=== Records supplied ===

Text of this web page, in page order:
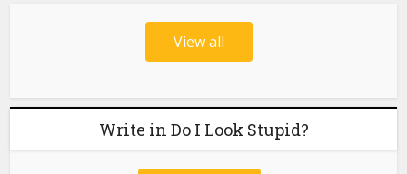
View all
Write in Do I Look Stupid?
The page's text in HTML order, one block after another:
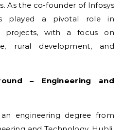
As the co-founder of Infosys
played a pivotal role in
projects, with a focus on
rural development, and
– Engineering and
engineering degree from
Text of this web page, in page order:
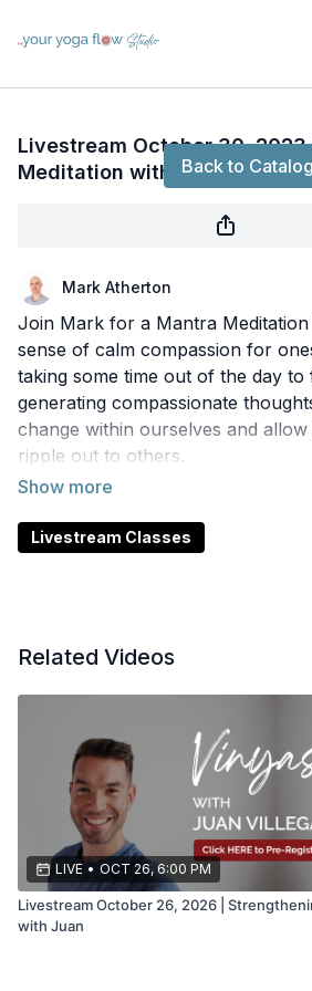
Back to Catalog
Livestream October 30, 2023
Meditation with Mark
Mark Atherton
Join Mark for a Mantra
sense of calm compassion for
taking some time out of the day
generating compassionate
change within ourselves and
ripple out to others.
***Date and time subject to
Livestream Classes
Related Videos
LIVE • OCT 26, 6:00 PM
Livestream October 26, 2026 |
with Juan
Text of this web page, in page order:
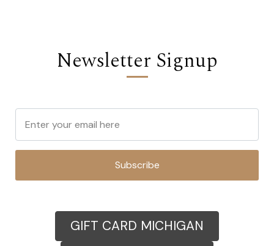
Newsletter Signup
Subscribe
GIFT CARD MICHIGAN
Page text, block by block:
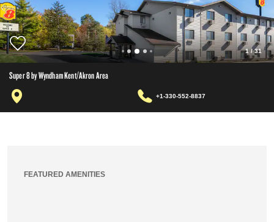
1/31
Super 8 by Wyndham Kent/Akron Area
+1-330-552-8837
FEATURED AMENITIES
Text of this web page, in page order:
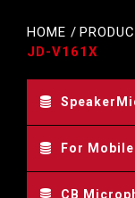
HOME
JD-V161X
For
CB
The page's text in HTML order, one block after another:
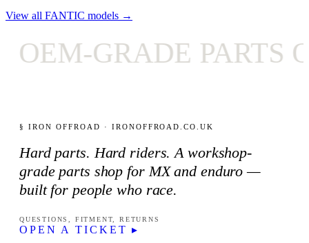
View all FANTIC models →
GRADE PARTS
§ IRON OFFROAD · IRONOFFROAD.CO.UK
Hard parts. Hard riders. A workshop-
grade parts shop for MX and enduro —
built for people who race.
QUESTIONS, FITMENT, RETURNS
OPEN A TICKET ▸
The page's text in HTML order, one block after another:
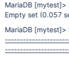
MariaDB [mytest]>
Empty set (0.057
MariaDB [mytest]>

===

* [Work to complete]: Leave out the pictures, and write out all the remaining data above exactly.

* [Solution to this exercise]:
Text of this web page, in page order:
View all
Write in Do I Look Stupid?
The page's text in HTML order, one block after another:
As the co-founder of Infosys
played a pivotal role in
projects, with a focus on
rural development, and
– Engineering and
engineering degree from
Text of this web page, in page order:
Back to Catalog
Livestream October 30, 2023
Meditation with Mark
Mark Atherton
Join Mark for a Mantra
sense of calm compassion for
taking some time out of the day
generating compassionate
change within ourselves and
ripple out to others.
***Date and time subject to
Livestream Classes
Related Videos
LIVE • OCT 26, 6:00 PM
Livestream October 26, 2026 |
with Juan
Text of this web page, in page order:
Newsletter Signup
Subscribe
GIFT CARD MICHIGAN
Page text, block by block:
1/31
Super 8 by Wyndham Kent/Akron Area
+1-330-552-8837
FEATURED AMENITIES
Text of this web page, in page order:
HOME
JD-V161X
For
CB
The page's text in HTML order, one block after another:
View all FANTIC models →
GRADE PARTS
§ IRON OFFROAD · IRONOFFROAD.CO.UK
Hard parts. Hard riders. A workshop-
grade parts shop for MX and enduro —
built for people who race.
QUESTIONS, FITMENT, RETURNS
OPEN A TICKET ▸
The page's text in HTML order, one block after another:
MariaDB [mytest]>
Empty set (0.057
MariaDB [mytest]>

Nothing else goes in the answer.